Hubo un silencio, roto por el canto de una rapaz nocturna. Sentí una extraña comezón y el recuerdo de Susana me alteró las entrañas. La añoré con fuerza y deseé su cuerpo. Enseguida pensé en mi anfitrión, en su extraña manera de quejarse de su virilidad menguante: había embarazado a una niña de quince años y se aliviaba de la abstinencia que provocaba su preñez con coimas finas. Tal vez tenía menos de los sesenta años que aparentaba.
—Tendrás una opinión formada sobre las mujeres, imagino —dijo Ibn Safi, apurando su segunda copa de licor.
—Desde luego —afirmé resuelto—. Para mí, la menor inteligencia que le achaca el varón es tan sólo supuesta.
—Yo opino igual —coincidió el físico—. El Alcorán la sitúa en un plano más bajo con respecto al hombre, teoría con la que no comulgo.
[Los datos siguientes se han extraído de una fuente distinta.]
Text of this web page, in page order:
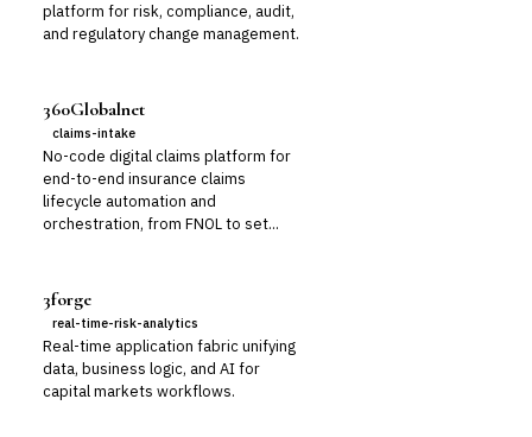
platform for risk, compliance, audit,
and regulatory change management.
360Globalnet
claims-intake
No-code digital claims platform for
end-to-end insurance claims
lifecycle automation and
orchestration, from FNOL to set...
3forge
real-time-risk-analytics
Real-time application fabric unifying
data, business logic, and AI for
capital markets workflows.
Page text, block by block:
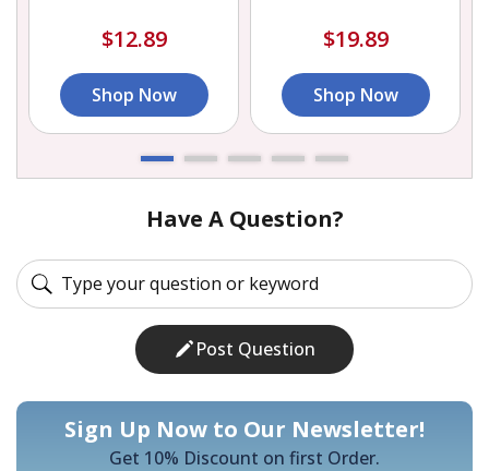
$12.89
Shop Now
$19.89
Shop Now
Have A Question?
Post Question
Sign Up Now to Our Newsletter!
Get 10% Discount on first Order.
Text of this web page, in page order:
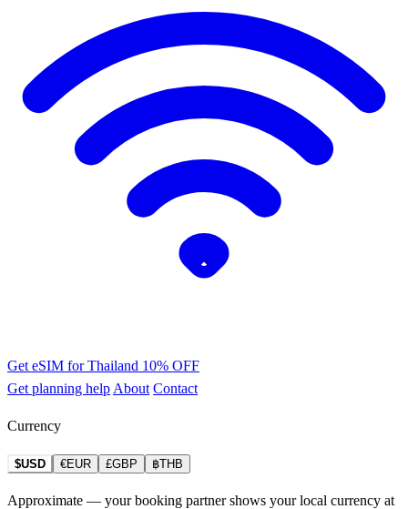
Get eSIM for Thailand 10% OFF
Get planning help About Contact
Currency
$USD €EUR £GBP ฿THB
Approximate — your booking partner shows your local currency at
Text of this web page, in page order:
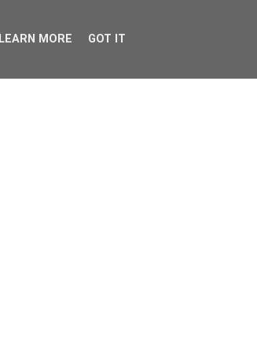
LEARN MORE GOT IT
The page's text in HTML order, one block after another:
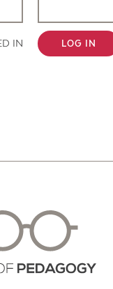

Que no nos oiga nadie —dijo mirando a ambos lados—, pero yo considero a la mujer más lista, hábil, dispuesta y capaz que el hombre varias leguas. No la dejamos levantar cabeza porque no nos conviene, pero el día que la alce, arderá Troya.
—¿Cómo es que no hubo la más mínima queja por parte de la paciente? —pregunté.
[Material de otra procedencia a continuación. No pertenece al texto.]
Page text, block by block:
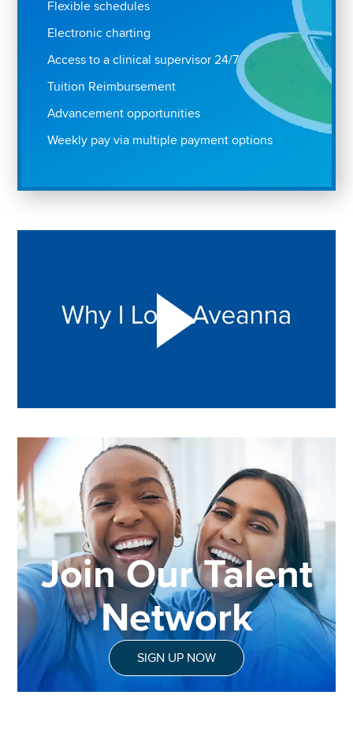
Flexible schedules
Electronic charting
Access to a clinical supervisor 24/7
Tuition Reimbursement
Advancement opportunities
Weekly pay via multiple payment options
Join Our Talent
Network
SIGN UP NOW
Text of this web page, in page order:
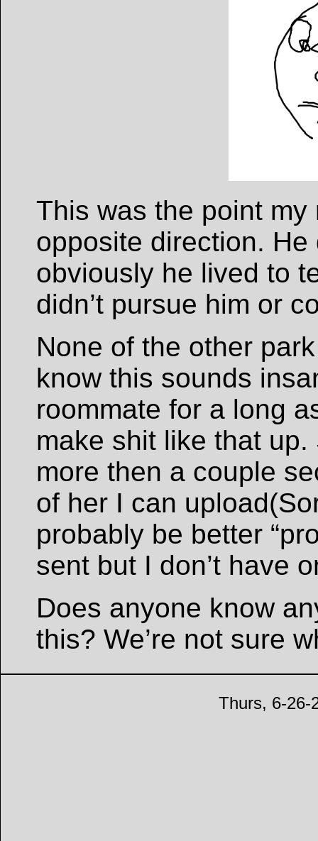
This was the point
opposite direction. He
obviously he lived to
didn’t pursue him or
None of the other
know this sounds
roommate for a long
make shit like that up.
more then a couple
of her I can
probably be better
sent but I don’t have
Does anyone know
this? We’re not sure
Thurs, 6-26-
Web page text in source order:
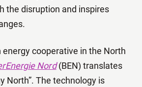
the disruption and inspires
energy cooperative in the North
Nord(BEN) translates
North”. The technology is
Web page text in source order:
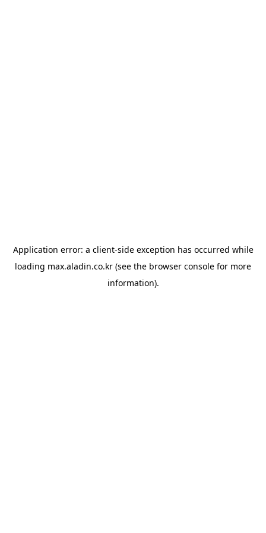
Application error: a client-side exception has occurred while
loading max.aladin.co.kr (see the browser console for more
information).

Habíamos cenado y tomábamos licor de arack sentados en el patio, pues hacía calor. En el cielo estrellado brillaban los luceros con más fuerza que en Córdoba. Se escuchaba el rumor de la noche anterior, un delicioso cuchicheo de voces y risas sofocadas de féminas presuntamente hermosas. Sabía que finalmente las conocería, pues es costumbre mora presentar al invitado a las esposas y concubinas la noche antes de su partida, para evitar problemas.
—La túnica alba ocular, que Galeno llamó conjuntiva, es indolora pues no tiene nervios —sostuvo mi anfitrión—. Ocurre en otras partes del cuerpo. La mucosa de la boca, por ejemplo, es mucho menos sensible que la piel. Por ello, en las operaciones sobre la conjuntiva no se precisa ningún tipo de anestesia.
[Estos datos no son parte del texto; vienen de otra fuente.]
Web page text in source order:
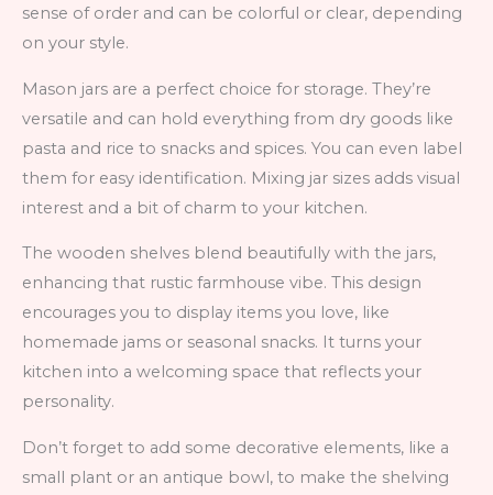
sense of order and can be colorful or clear, depending
on your style.
Mason jars are a perfect choice for storage. They’re
versatile and can hold everything from dry goods like
pasta and rice to snacks and spices. You can even label
them for easy identification. Mixing jar sizes adds visual
interest and a bit of charm to your kitchen.
The wooden shelves blend beautifully with the jars,
enhancing that rustic farmhouse vibe. This design
encourages you to display items you love, like
homemade jams or seasonal snacks. It turns your
kitchen into a welcoming space that reflects your
personality.
Don’t forget to add some decorative elements, like a
small plant or an antique bowl, to make the shelving
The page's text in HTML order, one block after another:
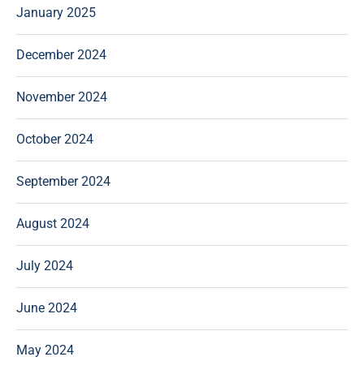
January 2025
December 2024
November 2024
October 2024
September 2024
August 2024
July 2024
June 2024
May 2024

—¿Y en cuanto al lavado de manos?
—Para mí es importante. Sé que otros cirujanos no lo hacen en una actitud que considero impropia y sobre todo estúpida. Nos lavamos las manos y los pies para entrar purificados a la mezquita, y con ello admitimos que las manos y pies transportan impurezas y materias sucias e incluso emponzoñadas. Si ello es así en un templo, ¿cuánto más no lo será en el cuerpo humano, el más importante de los templos? El enemigo principal de la cirugía en general, y de la ocular en particular, es la infección. La supuración del ojo después de la intervención es un cataclismo que normalmente comporta la ceguera o la pérdida del órgano. Nada sabemos del mecanismo de la infección. Nuestra ignorancia es tal, que hasta Galeno suponía que el pus es algo natural en una herida y ayuda a su cicatrización. Al-Razi hizo algún tímido adelanto, pero sin salir de las teorías que conoces tan bien como yo: miasmas volanderas, humores pútridos, corrupción por el calor del aire, contaminación del agua… De mí puedo decirte que, desde que mi ayudante y yo nos lavamos concienzudamente, las infecciones casi han desaparecido en mi casuística o representan un porcentaje mínimo.
—La técnica parece sencilla a simple vista —me atreví a decir.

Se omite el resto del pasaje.